The European Central Bank will have to continue raising interest rates if its latest macroeconomic outlook remains intact following the recent bout of financial-sector stress, according to Governing Council member Pablo Hernandez de Cos.
(Bloomberg) — The European Central Bank will have to continue raising interest rates if its latest macroeconomic outlook remains intact following the recent bout of financial-sector stress, according to Governing Council member Pablo Hernandez de Cos.
“If the baseline scenario in March projections is confirmed, we will still have ground to cover to make sure inflation is stamped out,” he told Bloomberg’s New Economy Gateway Europe conference outside Dublin.
De Cos, who also heads Spain’s central bank, said the size of the next move will hinge on incoming data and the implications for inflation. “How many hikes and the magnitude of these hike will depend on this assessment,” he said Wednesday.
The ECB is widely expected to raise rates again on May 4, though the pace of tightening remains in doubt as other global central banks approach the end of their hiking cycles.

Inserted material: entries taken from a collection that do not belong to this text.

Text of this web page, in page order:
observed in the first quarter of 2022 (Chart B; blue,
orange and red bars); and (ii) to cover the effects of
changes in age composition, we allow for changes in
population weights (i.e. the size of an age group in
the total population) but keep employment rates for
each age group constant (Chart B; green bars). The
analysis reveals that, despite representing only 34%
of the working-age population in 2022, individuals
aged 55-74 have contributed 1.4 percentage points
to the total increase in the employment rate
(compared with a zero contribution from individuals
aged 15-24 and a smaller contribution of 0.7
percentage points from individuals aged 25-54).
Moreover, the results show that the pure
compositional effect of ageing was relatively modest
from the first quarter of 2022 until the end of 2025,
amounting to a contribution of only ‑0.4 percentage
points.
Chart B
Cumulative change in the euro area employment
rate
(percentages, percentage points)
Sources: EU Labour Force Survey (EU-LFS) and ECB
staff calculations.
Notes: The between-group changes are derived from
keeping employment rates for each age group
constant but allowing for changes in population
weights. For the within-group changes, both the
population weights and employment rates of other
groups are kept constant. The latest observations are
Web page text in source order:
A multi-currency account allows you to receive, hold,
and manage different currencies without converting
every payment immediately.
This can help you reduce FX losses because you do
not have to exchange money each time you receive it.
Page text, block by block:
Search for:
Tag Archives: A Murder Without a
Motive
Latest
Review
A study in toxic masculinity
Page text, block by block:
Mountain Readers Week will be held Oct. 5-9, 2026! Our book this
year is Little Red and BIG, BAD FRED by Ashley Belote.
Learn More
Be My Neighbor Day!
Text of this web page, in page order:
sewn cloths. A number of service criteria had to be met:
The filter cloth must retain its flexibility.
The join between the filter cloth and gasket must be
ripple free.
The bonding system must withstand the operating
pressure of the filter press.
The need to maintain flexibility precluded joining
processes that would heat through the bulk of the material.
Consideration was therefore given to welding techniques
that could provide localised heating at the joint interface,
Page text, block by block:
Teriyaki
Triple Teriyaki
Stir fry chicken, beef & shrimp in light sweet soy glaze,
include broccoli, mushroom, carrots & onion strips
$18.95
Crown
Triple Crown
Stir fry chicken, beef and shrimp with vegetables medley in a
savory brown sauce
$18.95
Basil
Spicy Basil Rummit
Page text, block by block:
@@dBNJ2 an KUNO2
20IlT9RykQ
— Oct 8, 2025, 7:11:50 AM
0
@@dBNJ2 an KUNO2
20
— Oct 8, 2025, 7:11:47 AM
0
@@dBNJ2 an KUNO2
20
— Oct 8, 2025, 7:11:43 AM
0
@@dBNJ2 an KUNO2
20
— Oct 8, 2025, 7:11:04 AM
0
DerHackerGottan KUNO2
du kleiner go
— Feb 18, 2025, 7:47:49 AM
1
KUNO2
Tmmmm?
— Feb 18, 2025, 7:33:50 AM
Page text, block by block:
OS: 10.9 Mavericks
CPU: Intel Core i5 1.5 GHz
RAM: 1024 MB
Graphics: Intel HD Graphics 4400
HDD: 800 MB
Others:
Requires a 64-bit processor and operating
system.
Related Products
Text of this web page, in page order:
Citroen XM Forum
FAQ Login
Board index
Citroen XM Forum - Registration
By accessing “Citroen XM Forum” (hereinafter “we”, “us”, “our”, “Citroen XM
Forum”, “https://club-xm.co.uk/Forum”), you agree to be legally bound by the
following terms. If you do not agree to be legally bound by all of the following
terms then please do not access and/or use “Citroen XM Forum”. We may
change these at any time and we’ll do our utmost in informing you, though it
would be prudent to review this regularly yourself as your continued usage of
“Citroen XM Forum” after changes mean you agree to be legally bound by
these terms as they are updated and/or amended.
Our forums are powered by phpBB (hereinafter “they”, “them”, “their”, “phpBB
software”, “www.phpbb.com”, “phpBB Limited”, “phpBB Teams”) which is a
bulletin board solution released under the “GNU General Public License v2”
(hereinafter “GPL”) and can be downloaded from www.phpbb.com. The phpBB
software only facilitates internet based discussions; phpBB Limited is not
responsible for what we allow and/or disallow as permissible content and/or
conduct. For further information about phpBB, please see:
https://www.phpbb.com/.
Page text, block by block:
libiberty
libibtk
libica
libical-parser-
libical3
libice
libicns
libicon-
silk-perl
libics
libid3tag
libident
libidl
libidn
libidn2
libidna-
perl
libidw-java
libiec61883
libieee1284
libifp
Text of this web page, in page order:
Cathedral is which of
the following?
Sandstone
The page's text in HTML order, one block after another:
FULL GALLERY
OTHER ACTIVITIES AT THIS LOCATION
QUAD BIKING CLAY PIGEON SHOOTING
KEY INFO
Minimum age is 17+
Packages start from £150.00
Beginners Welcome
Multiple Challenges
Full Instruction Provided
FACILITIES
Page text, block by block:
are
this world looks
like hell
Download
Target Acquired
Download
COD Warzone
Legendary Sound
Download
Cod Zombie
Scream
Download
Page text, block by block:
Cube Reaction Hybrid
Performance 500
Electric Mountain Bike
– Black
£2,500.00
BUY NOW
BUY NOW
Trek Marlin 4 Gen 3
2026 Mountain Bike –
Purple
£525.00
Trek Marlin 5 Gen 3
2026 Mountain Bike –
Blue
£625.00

A key question is over underlying inflation — a price gauge that excludes volatile items like food and energy. The measure has remained stubbornly high even after officials lifted borrowing costs by 350 basis points since last July. Data for April are due two days before the ECB next sets rates.
De Cos said the ECB’s monetary policy will depend on “how the numerous and different sources of risk, related to financial market developments in the past weeks, materialize.”
While discord among rate-setters has grown of late, he still sees decisions being backed by strong majorities.
“In very difficult moments we always reach a very broad consensus,” de Cos said. “My expectation is for this to last in following quarters.”